# ASSIGNMENT
Each line below from the one containing "forcing social media" through the one containing "Ministry of" should be output exactly as it stands, and no other line should appear.

(Source data)

* * * * *

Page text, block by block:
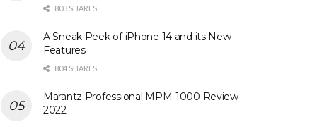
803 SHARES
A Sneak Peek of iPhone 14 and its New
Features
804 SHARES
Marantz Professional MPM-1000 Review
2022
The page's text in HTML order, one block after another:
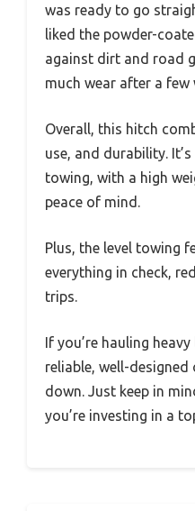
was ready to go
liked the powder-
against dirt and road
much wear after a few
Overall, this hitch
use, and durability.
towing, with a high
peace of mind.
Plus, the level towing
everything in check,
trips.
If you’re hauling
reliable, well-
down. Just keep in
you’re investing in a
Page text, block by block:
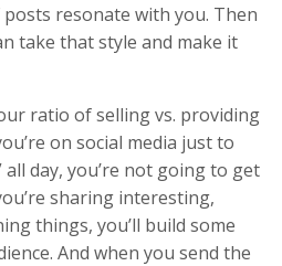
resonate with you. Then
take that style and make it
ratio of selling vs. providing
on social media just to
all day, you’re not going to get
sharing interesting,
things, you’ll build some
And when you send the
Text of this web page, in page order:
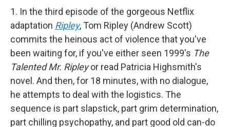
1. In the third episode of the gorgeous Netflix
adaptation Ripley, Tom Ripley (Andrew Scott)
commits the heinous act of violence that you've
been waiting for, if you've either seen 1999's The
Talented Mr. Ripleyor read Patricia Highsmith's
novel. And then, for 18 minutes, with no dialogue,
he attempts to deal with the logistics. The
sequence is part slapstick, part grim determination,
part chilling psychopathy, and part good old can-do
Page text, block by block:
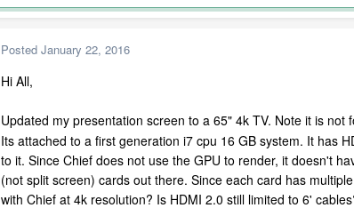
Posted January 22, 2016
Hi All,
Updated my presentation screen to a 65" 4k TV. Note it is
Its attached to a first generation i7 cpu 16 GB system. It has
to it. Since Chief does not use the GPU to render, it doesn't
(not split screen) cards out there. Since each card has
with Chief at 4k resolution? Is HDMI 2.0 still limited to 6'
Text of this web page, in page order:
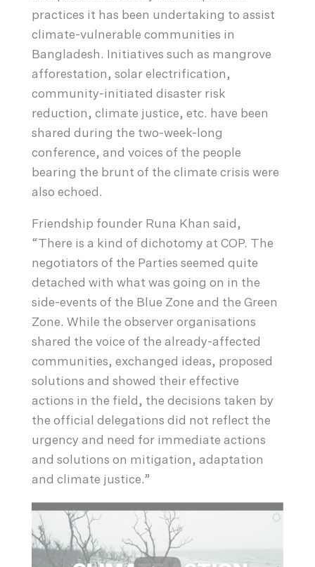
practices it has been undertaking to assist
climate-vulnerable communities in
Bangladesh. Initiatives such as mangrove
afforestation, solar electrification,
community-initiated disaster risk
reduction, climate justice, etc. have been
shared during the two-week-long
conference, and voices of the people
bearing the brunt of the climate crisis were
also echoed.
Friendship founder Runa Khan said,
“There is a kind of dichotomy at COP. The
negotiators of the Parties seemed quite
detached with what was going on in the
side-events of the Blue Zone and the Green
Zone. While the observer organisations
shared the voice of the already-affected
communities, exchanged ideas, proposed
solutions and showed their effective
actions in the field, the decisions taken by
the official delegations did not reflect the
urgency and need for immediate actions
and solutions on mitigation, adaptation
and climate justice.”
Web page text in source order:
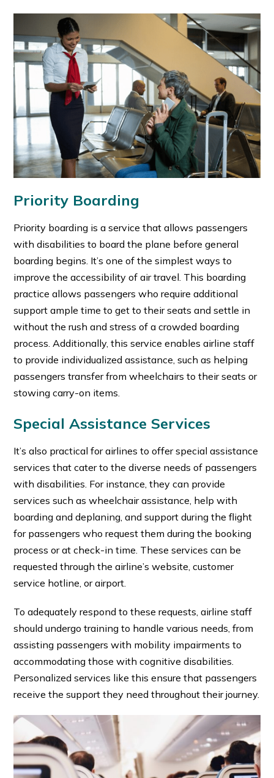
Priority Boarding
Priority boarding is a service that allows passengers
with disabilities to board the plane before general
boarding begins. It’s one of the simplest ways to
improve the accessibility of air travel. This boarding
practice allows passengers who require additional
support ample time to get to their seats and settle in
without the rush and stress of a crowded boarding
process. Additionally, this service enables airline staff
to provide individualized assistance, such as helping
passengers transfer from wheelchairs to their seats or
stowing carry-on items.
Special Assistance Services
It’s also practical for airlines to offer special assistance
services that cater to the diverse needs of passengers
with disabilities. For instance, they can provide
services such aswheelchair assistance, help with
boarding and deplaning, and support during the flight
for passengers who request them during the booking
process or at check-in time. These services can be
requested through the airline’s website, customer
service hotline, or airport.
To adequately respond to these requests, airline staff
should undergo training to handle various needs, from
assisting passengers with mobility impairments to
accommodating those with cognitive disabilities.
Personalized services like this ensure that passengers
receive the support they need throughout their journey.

* * * * *

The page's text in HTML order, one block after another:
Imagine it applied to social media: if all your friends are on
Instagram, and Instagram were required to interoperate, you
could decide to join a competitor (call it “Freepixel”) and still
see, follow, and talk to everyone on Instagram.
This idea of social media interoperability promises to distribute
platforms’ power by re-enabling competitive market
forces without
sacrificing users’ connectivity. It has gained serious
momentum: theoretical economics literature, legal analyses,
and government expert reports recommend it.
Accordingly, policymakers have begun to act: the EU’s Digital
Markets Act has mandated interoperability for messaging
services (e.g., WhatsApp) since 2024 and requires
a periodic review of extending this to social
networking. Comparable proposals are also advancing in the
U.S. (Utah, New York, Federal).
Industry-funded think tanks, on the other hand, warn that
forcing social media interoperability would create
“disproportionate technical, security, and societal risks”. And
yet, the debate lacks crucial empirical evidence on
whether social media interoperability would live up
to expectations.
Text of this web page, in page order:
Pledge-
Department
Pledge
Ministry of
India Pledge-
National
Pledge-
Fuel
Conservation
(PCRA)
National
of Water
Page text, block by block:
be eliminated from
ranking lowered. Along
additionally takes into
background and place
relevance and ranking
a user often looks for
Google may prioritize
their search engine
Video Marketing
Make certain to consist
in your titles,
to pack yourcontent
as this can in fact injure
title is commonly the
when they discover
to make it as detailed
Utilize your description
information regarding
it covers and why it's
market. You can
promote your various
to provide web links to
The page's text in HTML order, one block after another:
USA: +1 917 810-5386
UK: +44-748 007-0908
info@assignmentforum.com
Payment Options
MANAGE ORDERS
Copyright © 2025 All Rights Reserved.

* * * * *

# RESPONSE BELOW
forcing social media interoperability would create
“disproportionate technical, security, and societal risks”. And
yet, the debate lacks crucial empirical evidence on
whether social media interoperability would live up
to expectations.
Text of this web page, in page order:
Pledge-
Department
Pledge
Ministry of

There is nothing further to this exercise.